WHAT YOU SHOULD DO:
Provide the number of lines of the records that include "Book", with no other content.

Records from a dataset:
- Opening Delimiter -

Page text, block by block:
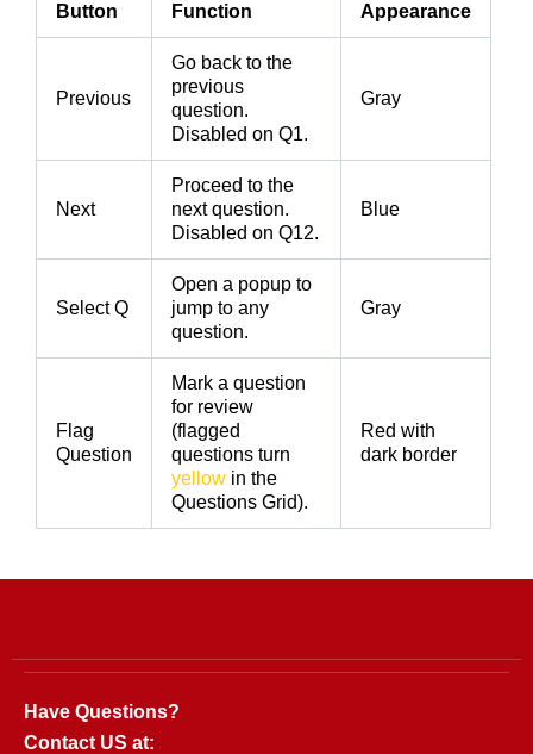
Button Function Appearance
Previous
Go back to the
previous
question.
Disabled on Q1.
Gray
Next
Proceed to the
next question.
Disabled on Q12.
Blue
Select Q
Open a popup to
jump to any
question.
Gray
Flag
Question
Mark a question
for review
(flagged
questions turn
yellow in the
Questions Grid).
Red with
dark border
Have Questions?
Contact US at:
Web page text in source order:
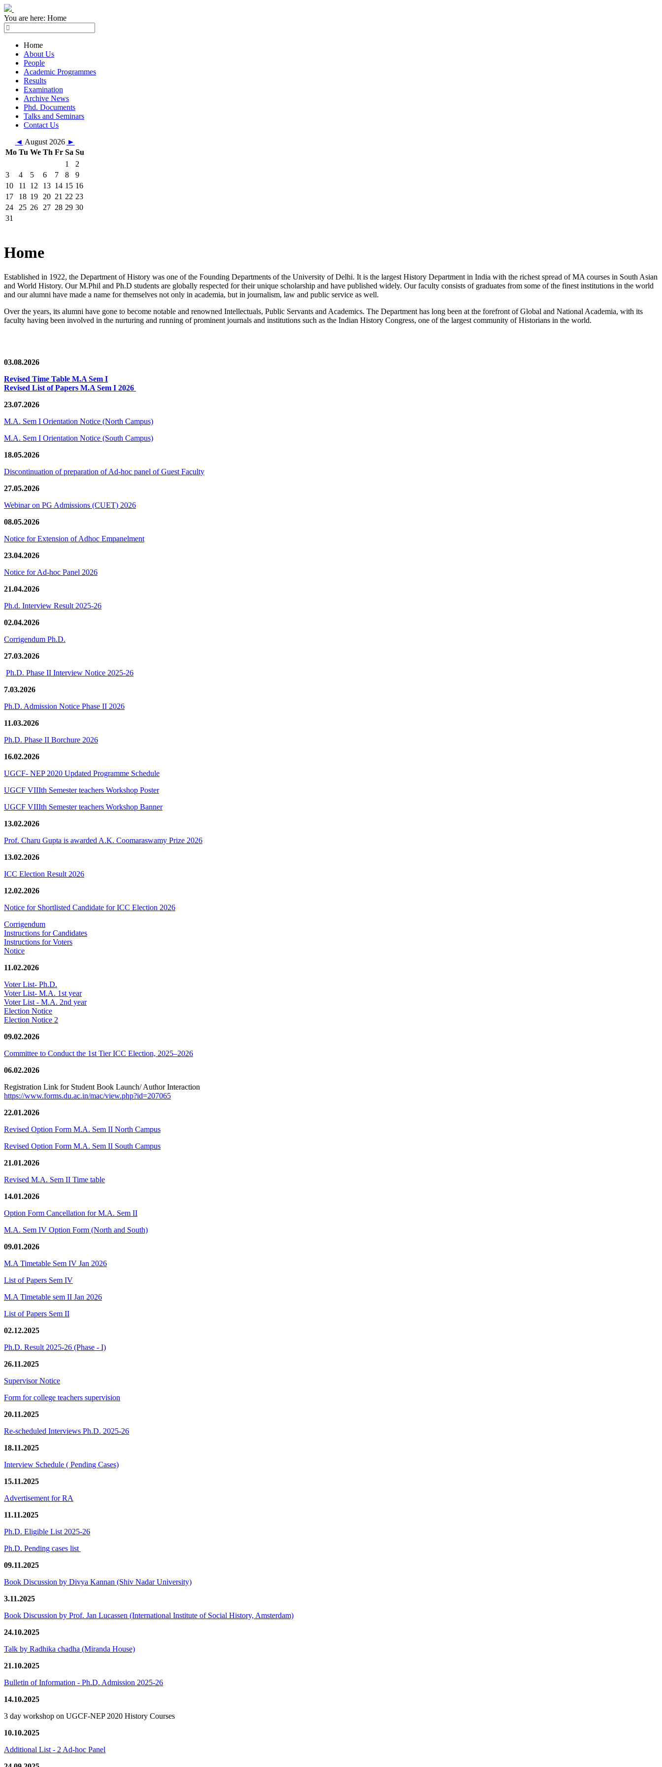
You are here: Home
Home
About Us
People
Academic Programmes
Results
Examination
Archive News
Phd. Documents
Talks and Seminars
Contact Us
◄ August 2026 ►
Mo Tu We Th Fr Sa Su
1
2
3
4 5 6 7 8
9
10
11 12 13 14 15 16
17
18 19 20 21 22 23
24
25 26 27 28 29 30
31
Home
Established in 1922, the Department of History was one of the Founding Departments of the University of Delhi. It is the largest History Department in India with the richest spread of MA courses in South Asian
and World History. Our M.Phil and Ph.D students are globally respected for their unique scholarship and have published widely. Our faculty consists of graduates from some of the finest institutions in the world
and our alumni have made a name for themselves not only in academia, but in journalism, law and public service as well.
Over the years, its alumni have gone to become notable and renowned Intellectuals, Public Servants and Academics. The Department has long been at the forefront of Global and National Academia, with its
faculty having been involved in the nurturing and running of prominent journals and institutions such as the Indian History Congress, one of the largest community of Historians in the world.
03.08.2026
Revised Time Table M.A Sem I
Revised List of Papers M.A Sem I 2026
23.07.2026
M.A. Sem I Orientation Notice (North Campus)
M.A. Sem I Orientation Notice (South Campus)
18.05.2026
Discontinuation of preparation of Ad-hoc panel of Guest Faculty
27.05.2026
Webinar on PG Admissions (CUET) 2026
08.05.2026
Notice for Extension of Adhoc Empanelment
23.04.2026
Notice for Ad-hoc Panel 2026
21.04.2026
Ph.d. Interview Result 2025-26
02.04.2026
Corrigendum Ph.D.
27.03.2026
Ph.D. Phase II Interview Notice 2025-26
7.03.2026
Ph.D. Admission Notice Phase II 2026
11.03.2026
Ph.D. Phase II Borchure 2026
16.02.2026
UGCF- NEP 2020 Updated Programme Schedule
UGCF VIIIth Semester teachers Workshop Poster
UGCF VIIIth Semester teachers Workshop Banner
13.02.2026
Prof. Charu Gupta is awarded A.K. Coomaraswamy Prize 2026
13.02.2026
ICC Election Result 2026
12.02.2026
Notice for Shortlisted Candidate for ICC Election 2026
Corrigendum
Instructions for Candidates
Instructions for Voters
Notice
11.02.2026
Voter List- Ph.D.
Voter List- M.A. 1st year
Voter List - M.A. 2nd year
Election Notice
Election Notice 2
09.02.2026
Committee to Conduct the 1st Tier ICC Election, 2025–2026
06.02.2026
Registration Link for Student Book Launch/ Author Interaction
https://www.forms.du.ac.in/mac/view.php?id=207065
22.01.2026
Revised Option Form M.A. Sem II North Campus
Revised Option Form M.A. Sem II South Campus
21.01.2026
Revised M.A. Sem II Time table
14.01.2026
Option Form Cancellation for M.A. Sem II
M.A. Sem IV Option Form (North and South)
09.01.2026
M.A Timetable Sem IV Jan 2026
List of Papers Sem IV
M.A Timetable sem II Jan 2026
List of Papers Sem II
02.12.2025
Ph.D. Result 2025-26 (Phase - I)
26.11.2025
Supervisor Notice
Form for college teachers supervision
20.11.2025
Re-scheduled Interviews Ph.D. 2025-26
18.11.2025
Interview Schedule ( Pending Cases)
15.11.2025
Advertisement for RA
11.11.2025
Ph.D. Eligible List 2025-26
Ph.D. Pending cases list
09.11.2025
Book Discussion by Divya Kannan (Shiv Nadar University)
3.11.2025
Book Discussion by Prof. Jan Lucassen (International Institute of Social History, Amsterdam)
24.10.2025
Talk by Radhika chadha (Miranda House)
21.10.2025
Bulletin of Information - Ph.D. Admission 2025-26
14.10.2025
3 day workshop on UGCF-NEP 2020 History Courses
10.10.2025
Additional List - 2 Ad-hoc Panel
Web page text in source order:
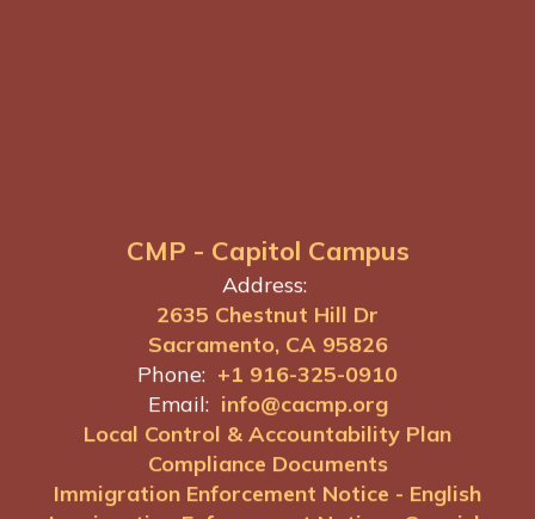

- Closing Delimiter -

TASK ANSWER:
3